*Work to be completed*.
Leave out the pictures, and write out exactly the lines from the beginning of the material to the line holding "some of us support", that line included, and nothing else.

═══

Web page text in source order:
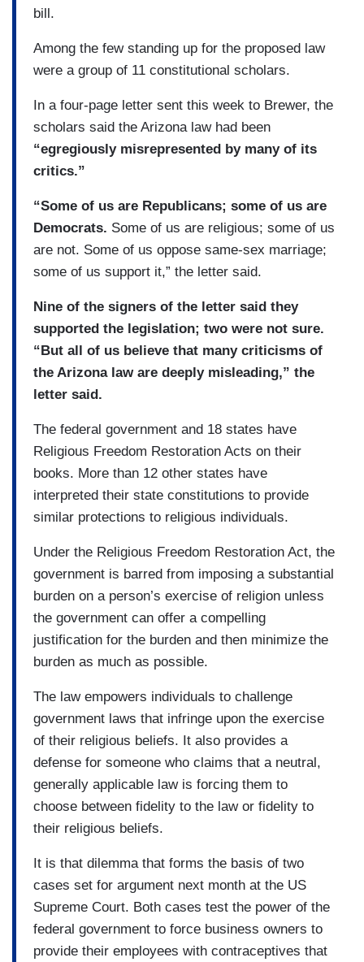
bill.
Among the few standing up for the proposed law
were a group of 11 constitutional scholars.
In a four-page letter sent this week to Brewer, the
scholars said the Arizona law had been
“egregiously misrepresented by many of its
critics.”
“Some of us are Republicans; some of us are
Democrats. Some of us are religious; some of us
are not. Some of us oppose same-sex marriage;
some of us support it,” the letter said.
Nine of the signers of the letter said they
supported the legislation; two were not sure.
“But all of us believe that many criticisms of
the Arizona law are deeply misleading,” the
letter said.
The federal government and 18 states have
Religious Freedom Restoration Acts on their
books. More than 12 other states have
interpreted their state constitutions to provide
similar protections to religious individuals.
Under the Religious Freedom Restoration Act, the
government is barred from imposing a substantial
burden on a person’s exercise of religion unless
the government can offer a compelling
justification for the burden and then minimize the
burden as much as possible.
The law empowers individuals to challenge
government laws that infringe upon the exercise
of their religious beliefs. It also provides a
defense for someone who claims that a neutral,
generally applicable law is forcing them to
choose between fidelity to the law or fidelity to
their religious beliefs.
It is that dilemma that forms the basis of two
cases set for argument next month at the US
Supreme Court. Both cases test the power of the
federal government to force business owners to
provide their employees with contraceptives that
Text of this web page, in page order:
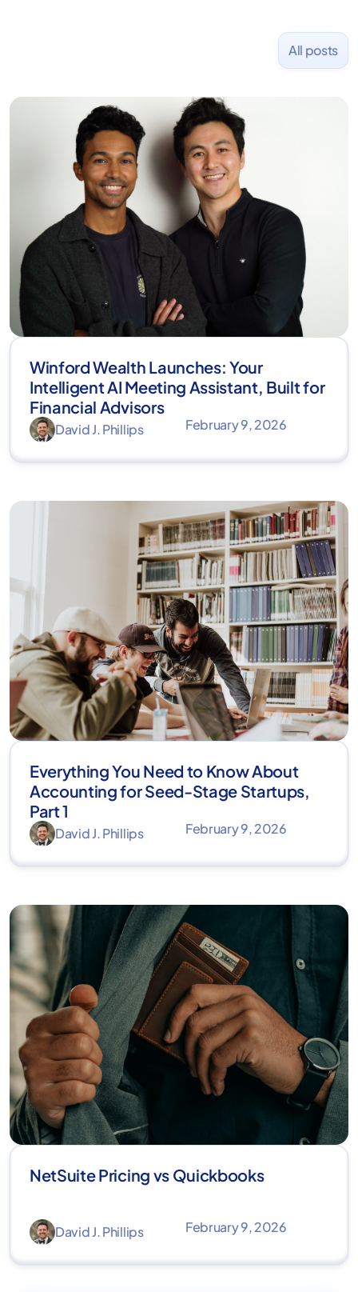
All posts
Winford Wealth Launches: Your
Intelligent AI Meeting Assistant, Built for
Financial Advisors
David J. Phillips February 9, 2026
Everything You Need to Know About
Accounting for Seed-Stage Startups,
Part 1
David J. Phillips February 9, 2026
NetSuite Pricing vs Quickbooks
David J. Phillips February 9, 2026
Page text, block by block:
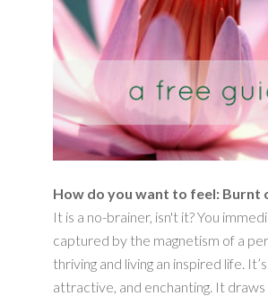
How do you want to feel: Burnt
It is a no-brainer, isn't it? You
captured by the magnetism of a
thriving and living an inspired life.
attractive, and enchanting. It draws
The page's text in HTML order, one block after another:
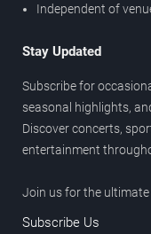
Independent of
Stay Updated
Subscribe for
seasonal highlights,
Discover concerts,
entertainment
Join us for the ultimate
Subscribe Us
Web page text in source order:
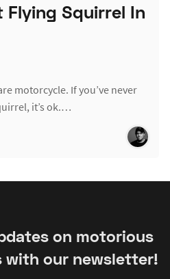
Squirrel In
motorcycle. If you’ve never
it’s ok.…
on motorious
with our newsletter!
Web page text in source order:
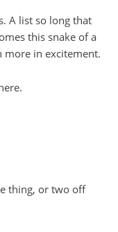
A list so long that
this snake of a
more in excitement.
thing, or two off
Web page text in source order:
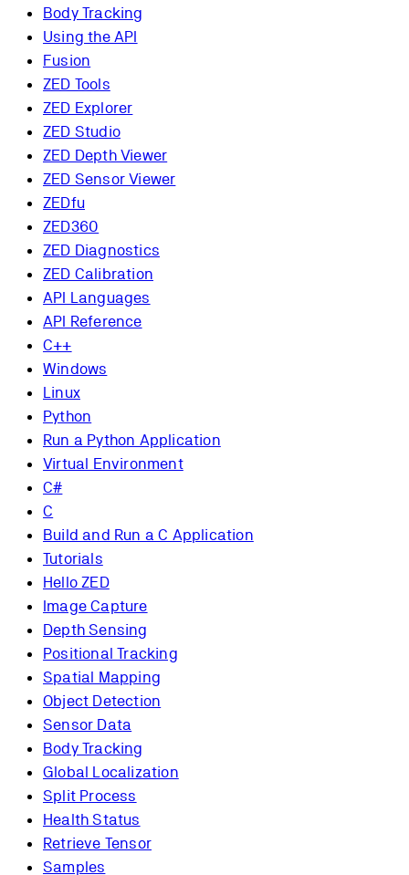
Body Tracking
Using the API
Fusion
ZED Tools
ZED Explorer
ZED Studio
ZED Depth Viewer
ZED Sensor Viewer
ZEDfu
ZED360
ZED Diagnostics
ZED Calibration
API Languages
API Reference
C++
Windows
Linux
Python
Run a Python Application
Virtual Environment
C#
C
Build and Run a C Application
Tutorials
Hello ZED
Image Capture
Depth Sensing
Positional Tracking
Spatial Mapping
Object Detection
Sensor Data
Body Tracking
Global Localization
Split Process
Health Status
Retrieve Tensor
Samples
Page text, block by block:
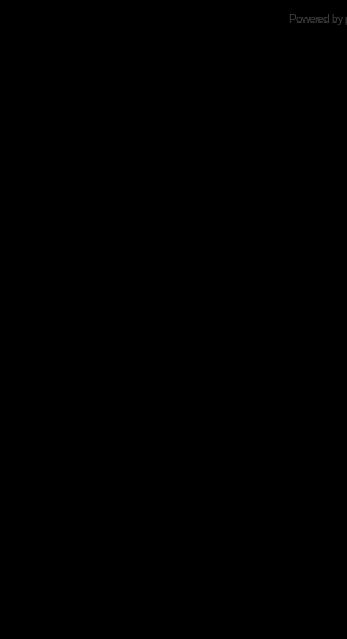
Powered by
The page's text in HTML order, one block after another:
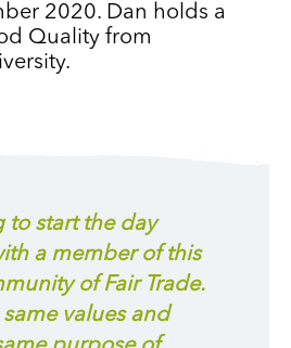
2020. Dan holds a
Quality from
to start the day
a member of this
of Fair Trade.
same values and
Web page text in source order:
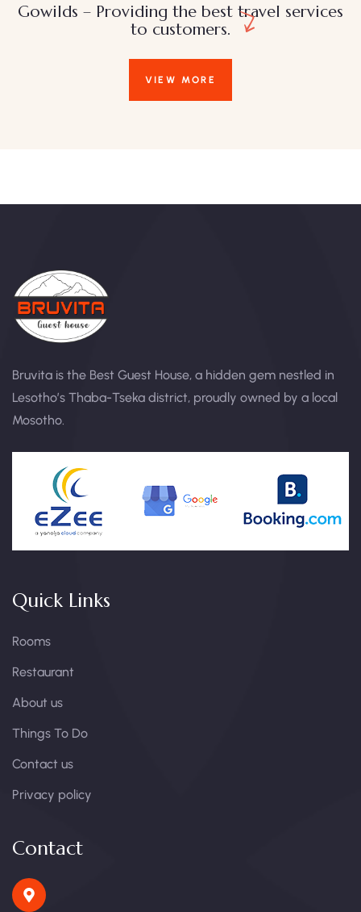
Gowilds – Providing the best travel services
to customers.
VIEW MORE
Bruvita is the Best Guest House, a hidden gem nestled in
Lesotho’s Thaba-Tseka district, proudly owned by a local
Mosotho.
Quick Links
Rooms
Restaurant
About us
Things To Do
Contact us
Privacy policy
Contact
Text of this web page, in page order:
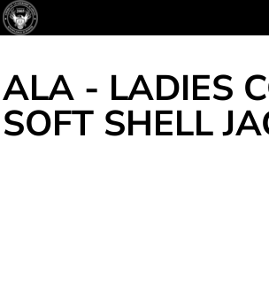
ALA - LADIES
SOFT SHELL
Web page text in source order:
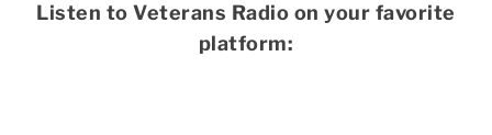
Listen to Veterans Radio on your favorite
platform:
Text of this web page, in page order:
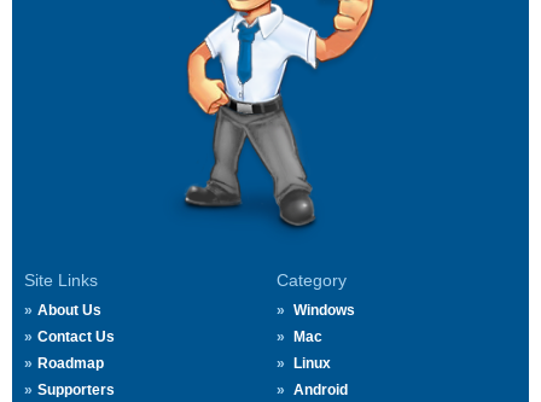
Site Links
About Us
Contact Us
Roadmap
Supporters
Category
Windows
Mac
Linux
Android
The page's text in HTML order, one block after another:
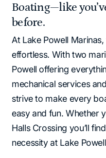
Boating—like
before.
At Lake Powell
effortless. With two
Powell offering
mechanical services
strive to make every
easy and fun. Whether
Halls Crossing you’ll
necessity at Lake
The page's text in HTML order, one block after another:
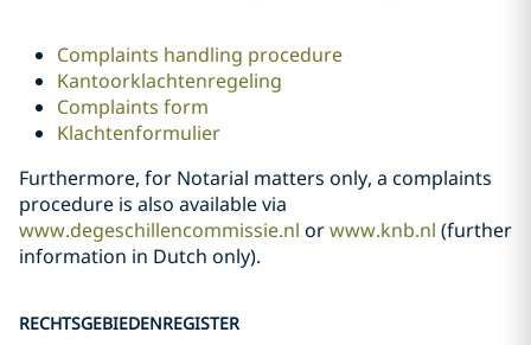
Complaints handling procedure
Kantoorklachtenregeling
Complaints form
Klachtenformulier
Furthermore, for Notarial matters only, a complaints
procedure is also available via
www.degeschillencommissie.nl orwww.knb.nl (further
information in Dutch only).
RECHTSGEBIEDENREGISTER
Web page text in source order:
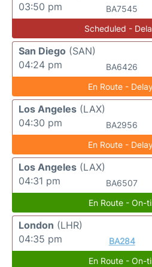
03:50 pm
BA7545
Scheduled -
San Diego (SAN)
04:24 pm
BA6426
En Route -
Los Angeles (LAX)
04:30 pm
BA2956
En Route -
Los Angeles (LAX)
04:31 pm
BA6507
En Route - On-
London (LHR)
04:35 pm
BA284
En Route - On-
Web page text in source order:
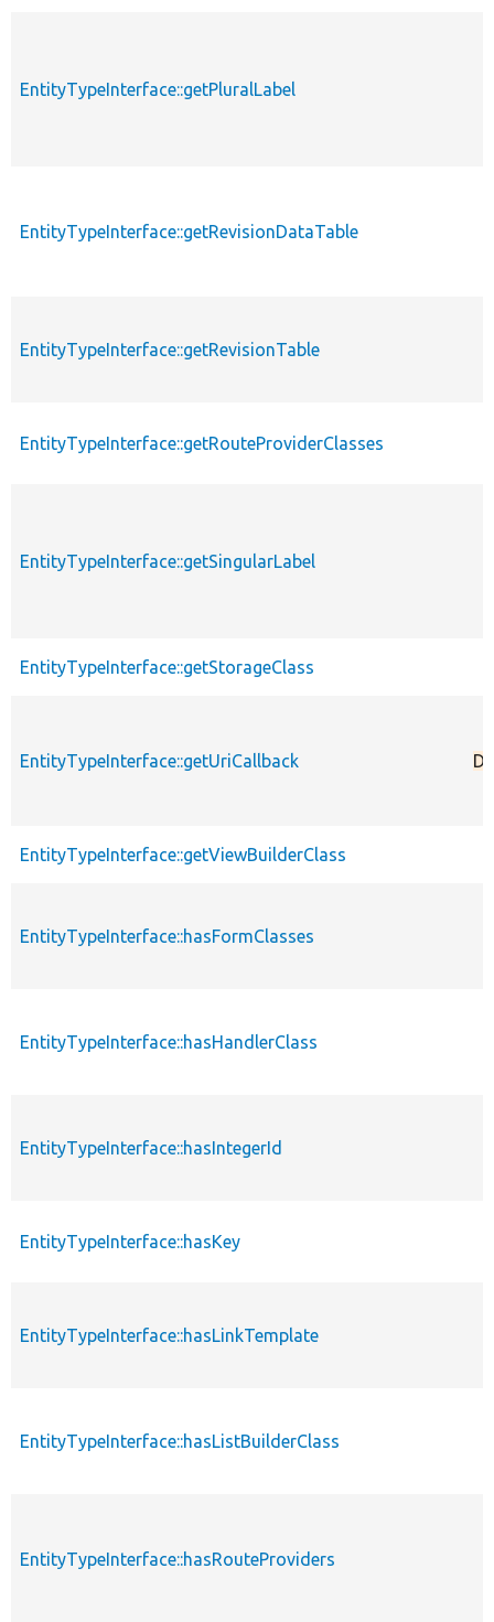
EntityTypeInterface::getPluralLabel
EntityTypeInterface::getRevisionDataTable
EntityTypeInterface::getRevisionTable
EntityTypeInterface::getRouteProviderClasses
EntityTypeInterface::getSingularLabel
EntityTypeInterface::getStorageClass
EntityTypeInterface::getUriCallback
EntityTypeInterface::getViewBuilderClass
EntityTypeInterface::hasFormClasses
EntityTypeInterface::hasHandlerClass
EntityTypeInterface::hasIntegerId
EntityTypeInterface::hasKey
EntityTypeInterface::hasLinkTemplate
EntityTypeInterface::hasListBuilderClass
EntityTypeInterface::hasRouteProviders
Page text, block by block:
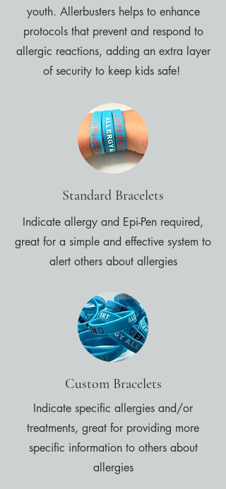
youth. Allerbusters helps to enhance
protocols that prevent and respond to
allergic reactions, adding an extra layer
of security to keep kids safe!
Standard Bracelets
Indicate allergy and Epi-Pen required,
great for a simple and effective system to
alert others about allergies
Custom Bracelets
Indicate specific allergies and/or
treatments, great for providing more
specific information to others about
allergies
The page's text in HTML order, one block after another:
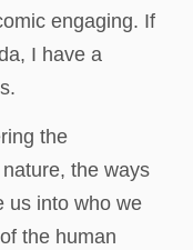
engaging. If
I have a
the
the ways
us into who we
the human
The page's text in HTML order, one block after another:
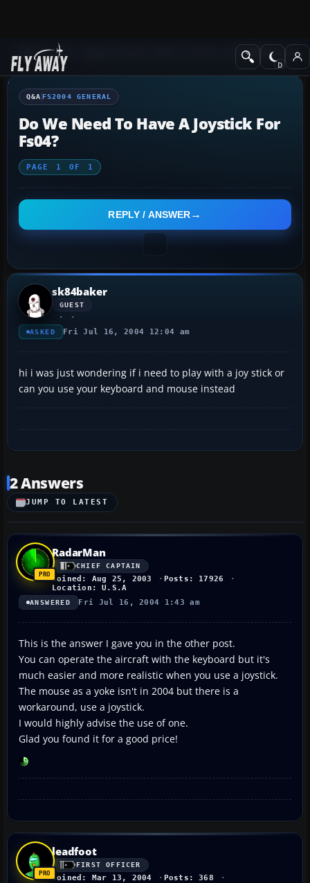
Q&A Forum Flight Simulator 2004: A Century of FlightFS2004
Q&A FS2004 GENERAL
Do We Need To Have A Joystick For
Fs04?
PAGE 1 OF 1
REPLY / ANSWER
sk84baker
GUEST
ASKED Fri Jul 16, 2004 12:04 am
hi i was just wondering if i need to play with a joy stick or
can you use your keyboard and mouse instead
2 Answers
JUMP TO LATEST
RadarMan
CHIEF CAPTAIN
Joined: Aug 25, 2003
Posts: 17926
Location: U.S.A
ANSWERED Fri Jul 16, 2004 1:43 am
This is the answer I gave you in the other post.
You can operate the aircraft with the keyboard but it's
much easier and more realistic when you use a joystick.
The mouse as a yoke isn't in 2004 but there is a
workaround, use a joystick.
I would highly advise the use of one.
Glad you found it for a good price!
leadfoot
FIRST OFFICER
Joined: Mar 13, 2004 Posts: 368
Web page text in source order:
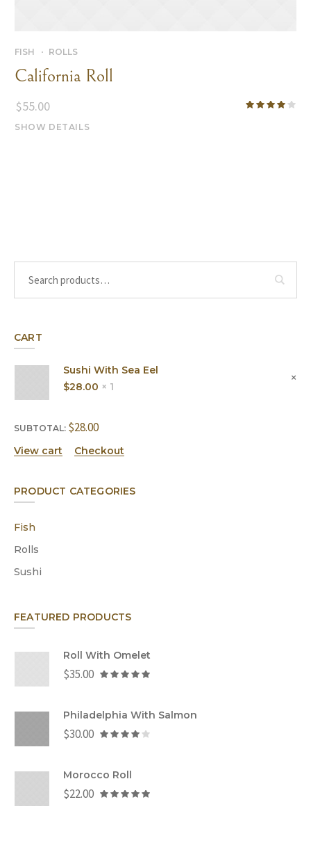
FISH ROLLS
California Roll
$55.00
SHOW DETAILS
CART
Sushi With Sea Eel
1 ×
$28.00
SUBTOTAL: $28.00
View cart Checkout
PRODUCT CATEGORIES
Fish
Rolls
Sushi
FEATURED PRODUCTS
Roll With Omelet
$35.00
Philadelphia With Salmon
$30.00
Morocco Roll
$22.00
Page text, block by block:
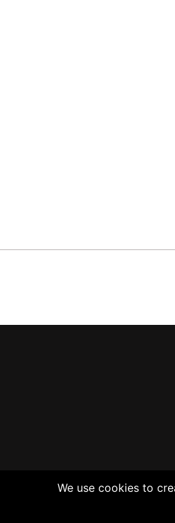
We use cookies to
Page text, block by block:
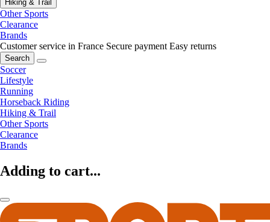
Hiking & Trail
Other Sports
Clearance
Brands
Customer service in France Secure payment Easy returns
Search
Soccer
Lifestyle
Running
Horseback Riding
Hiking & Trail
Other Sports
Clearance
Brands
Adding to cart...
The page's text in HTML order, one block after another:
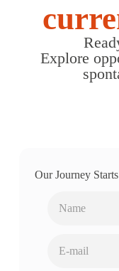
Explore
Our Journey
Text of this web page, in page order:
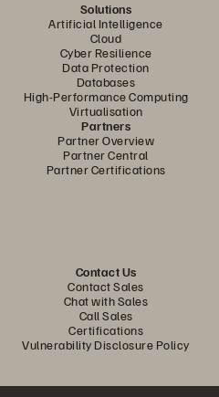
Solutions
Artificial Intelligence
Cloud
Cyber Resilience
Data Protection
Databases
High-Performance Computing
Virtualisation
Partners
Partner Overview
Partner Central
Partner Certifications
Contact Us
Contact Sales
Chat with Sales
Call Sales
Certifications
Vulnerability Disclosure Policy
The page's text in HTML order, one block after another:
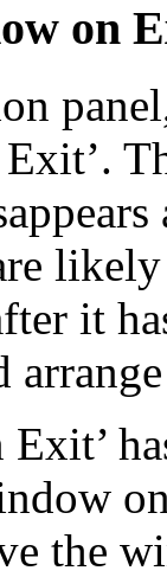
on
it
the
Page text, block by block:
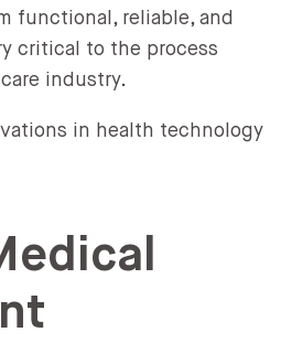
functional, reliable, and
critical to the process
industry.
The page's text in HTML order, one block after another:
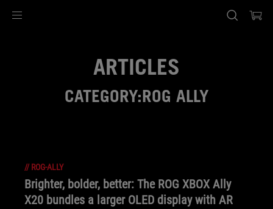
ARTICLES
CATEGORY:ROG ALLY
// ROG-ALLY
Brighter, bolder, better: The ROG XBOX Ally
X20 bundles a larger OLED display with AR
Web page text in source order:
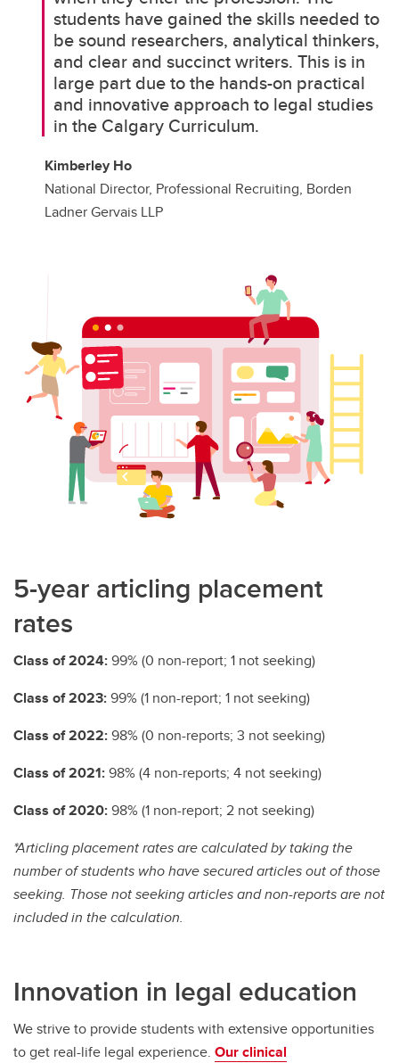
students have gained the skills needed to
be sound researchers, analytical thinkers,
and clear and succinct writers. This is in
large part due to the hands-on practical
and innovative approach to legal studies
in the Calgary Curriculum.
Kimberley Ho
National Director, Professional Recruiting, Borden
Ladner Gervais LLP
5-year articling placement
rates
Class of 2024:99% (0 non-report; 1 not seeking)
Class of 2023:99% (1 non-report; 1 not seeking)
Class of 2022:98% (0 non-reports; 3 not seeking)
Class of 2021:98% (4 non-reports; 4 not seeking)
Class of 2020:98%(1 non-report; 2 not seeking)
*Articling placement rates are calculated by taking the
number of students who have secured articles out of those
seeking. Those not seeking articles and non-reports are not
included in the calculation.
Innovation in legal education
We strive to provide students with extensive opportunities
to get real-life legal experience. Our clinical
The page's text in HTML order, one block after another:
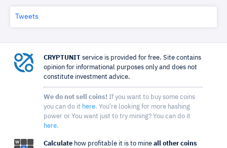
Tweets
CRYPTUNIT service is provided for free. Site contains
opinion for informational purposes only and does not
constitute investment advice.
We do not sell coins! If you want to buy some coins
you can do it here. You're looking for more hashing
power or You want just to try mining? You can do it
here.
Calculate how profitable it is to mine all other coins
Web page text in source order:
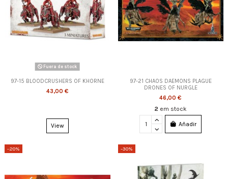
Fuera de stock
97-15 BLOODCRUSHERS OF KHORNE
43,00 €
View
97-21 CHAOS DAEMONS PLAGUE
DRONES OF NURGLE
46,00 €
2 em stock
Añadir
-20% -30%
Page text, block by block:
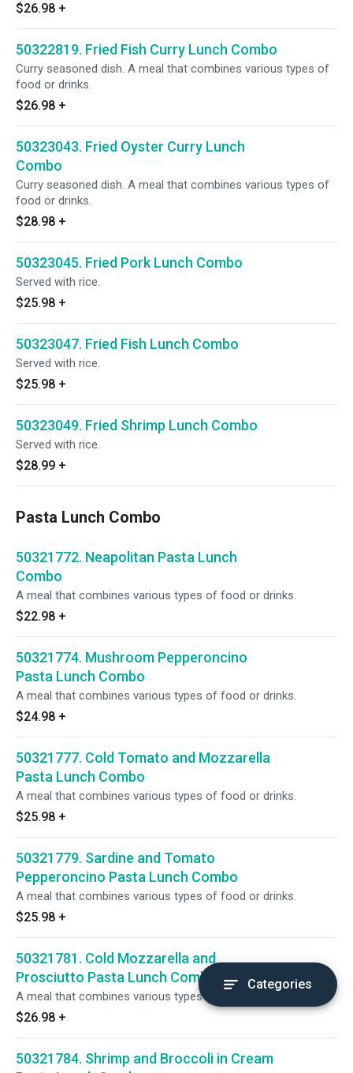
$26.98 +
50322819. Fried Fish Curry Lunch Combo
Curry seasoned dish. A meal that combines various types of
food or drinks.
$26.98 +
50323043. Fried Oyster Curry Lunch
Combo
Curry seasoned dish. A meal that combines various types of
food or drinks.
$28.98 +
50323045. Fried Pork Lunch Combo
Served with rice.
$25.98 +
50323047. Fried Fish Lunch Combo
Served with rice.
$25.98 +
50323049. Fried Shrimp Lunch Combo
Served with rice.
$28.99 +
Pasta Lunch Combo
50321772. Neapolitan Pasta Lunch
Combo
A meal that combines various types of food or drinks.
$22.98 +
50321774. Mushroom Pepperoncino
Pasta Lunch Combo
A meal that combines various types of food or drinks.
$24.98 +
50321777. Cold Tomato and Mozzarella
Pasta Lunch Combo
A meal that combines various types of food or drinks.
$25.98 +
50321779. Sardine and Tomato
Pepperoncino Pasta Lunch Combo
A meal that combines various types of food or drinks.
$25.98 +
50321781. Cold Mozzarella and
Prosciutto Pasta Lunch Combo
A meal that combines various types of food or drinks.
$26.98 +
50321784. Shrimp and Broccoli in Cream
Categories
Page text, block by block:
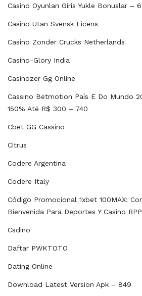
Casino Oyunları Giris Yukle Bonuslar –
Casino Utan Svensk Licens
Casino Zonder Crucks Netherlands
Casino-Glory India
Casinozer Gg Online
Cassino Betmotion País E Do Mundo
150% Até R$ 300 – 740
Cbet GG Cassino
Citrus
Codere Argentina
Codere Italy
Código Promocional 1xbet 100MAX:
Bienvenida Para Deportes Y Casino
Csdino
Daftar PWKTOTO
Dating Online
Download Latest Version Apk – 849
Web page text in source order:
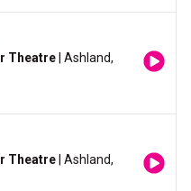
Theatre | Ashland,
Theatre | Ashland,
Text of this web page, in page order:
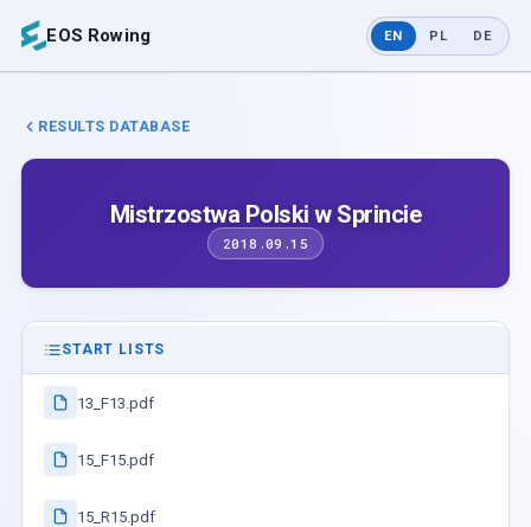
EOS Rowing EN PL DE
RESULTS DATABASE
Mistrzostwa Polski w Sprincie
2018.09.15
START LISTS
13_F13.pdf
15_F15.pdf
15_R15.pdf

═══

*Exercise answer*.
Web page text in source order:
bill.
Among the few standing up for the proposed law
were a group of 11 constitutional scholars.
In a four-page letter sent this week to Brewer, the
scholars said the Arizona law had been
“egregiously misrepresented by many of its
critics.”
“Some of us are Republicans; some of us are
Democrats. Some of us are religious; some of us
are not. Some of us oppose same-sex marriage;
some of us support it,” the letter said.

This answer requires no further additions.